## [BRIEF]
Nothing but the records, copied exactly and stripped of pictures, should be in the answer.

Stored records
===

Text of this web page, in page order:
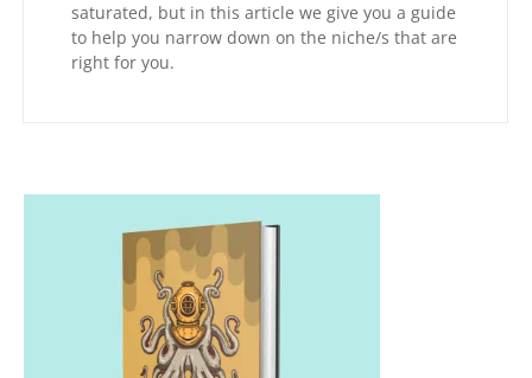
saturated, but in this article we give you a guide
to help you narrow down on the niche/s that are
right for you.
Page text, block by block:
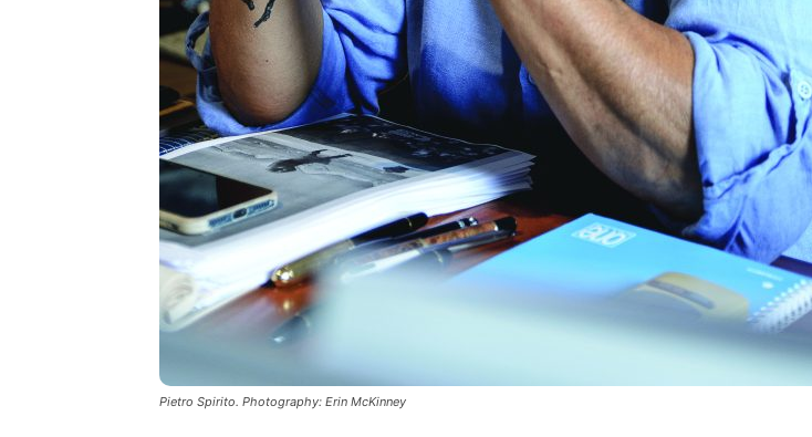
Pietro Spirito. Photography: Erin McKinney

===

## [RESULT]
Text of this web page, in page order:
saturated, but in this article we give you a guide
to help you narrow down on the niche/s that are
right for you.
Page text, block by block:
Pietro Spirito. Photography: Erin McKinney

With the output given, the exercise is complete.